Again, it's a protocol and developer discression can be used. Page 10 could be word 10, or word 1000/avg 10 words = 10. PSE can be used to store progress, without needing to request the page because the eBook is local. It could be any API format.

[–] fonix232@fedia.io 1 points 1 week ago

by concurrency I meant multiple devices of the same user, not multiple users. I don't know why you'd even consider that I think other users' progress should be exposed on a single call?

and yet again, that progress doesn't mean anything when you base it on a number. locator patterns that find the SECTION you're in based on first-last word (or rather, sentence, for actual precision) are the way to go. you can try hacking this simplified protocol as much as you want, it will never work as well as a dedicated one.

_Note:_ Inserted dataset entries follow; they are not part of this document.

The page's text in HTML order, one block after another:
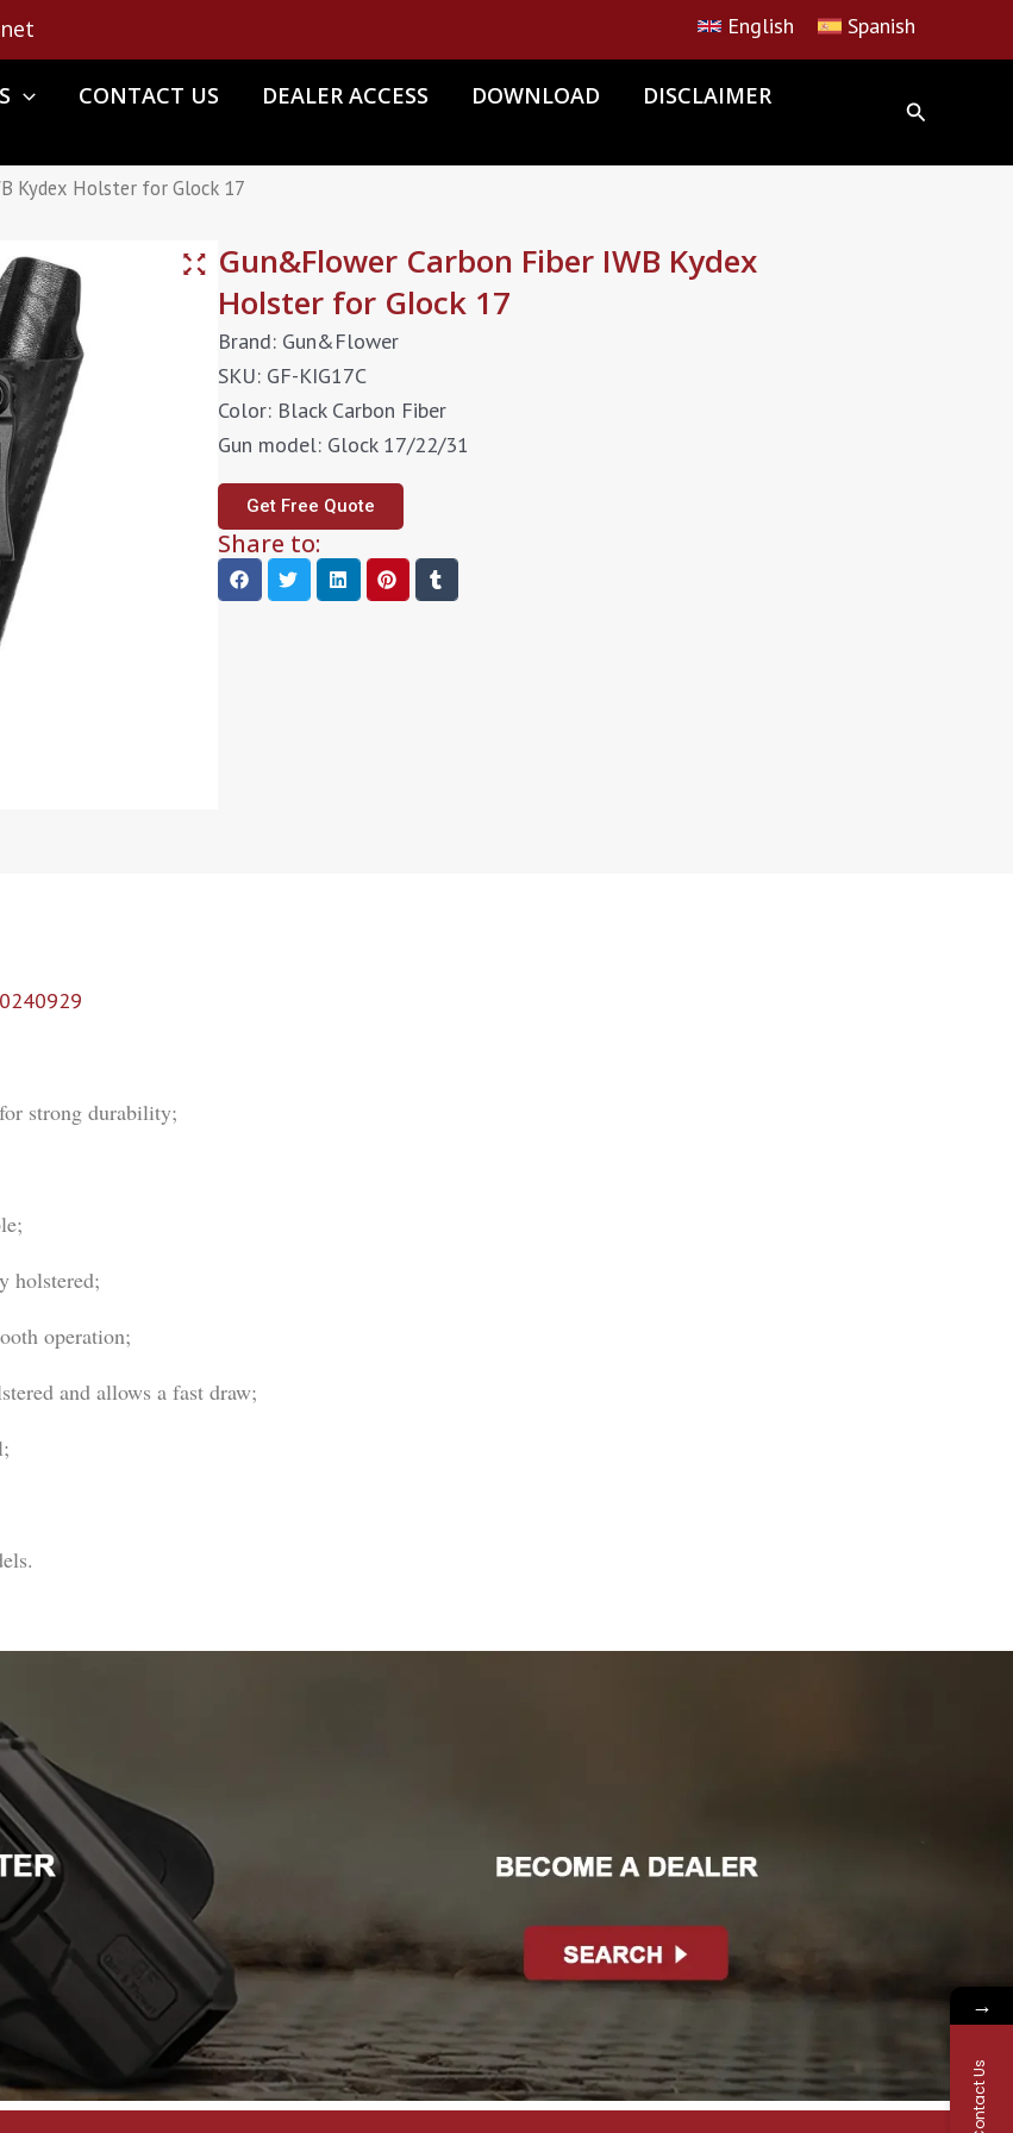
English Spanish
CONTACT US DEALER ACCESS DOWNLOAD
DISCLAIMER
Kydex Holster for Glock 17
Gun&Flower Carbon Fiber IWB Kydex
Holster for Glock 17
Brand: Gun&Flower
SKU: GF-KIG17C
Color: Black Carbon Fiber
Gun model: Glock 17/22/31
Get Free Quote
Share to:
strong durability;
holstered;
operation;
and allows a fast draw;
→
Contact Us
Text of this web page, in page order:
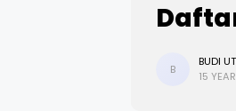
B
BUDI
15
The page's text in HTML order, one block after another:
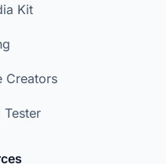
Kit
Creators
Tester
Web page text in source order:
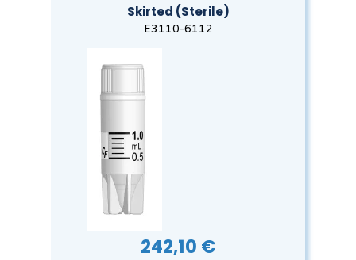
Skirted (Sterile)
E3110-6112
242,10 €

[–] BackgrndNoize@lemmy.world 1 points 1 week ago (1 children)

I've looked into Kavita before and it looks good, just need to figure out a way I can wirelessly connect to it using KOreader on my Kindle to transfer books and sync reading progress

[–] Fmstrat@lemmy.world 2 points 1 week ago* (last edited 1 week ago) (1 children)

The OPDS service works for me, just like on Calibre. I can browse my books from within KOReader.

[–] BackgrndNoize@lemmy.world 1 points 1 week ago (1 children)

I see, that's good to hear, since KOreader has a direct integration with Calibre, when I connect it to my server it shows up as a external device in Calibre and I can select multiple books in Calibre and directly send to the Kindle in one click which I find more convenient than navigating a OPDS catalog from within my slow kindle and downloading books one by one, but maybe in the future when I get a better e-reader I will give Kavita a try.

[–] Fmstrat@lemmy.world 2 points 1 week ago

My workflow is usually to add a book to my Want to Read list in Kavita, then on a reader I can go to that list through OPDS and browse just that list. Makes things much more managable assuming I don't spam the list.

[–] eodur@piefed.social 4 points 1 week ago

That's exactly what I did, but I use Grimmory/BookLore.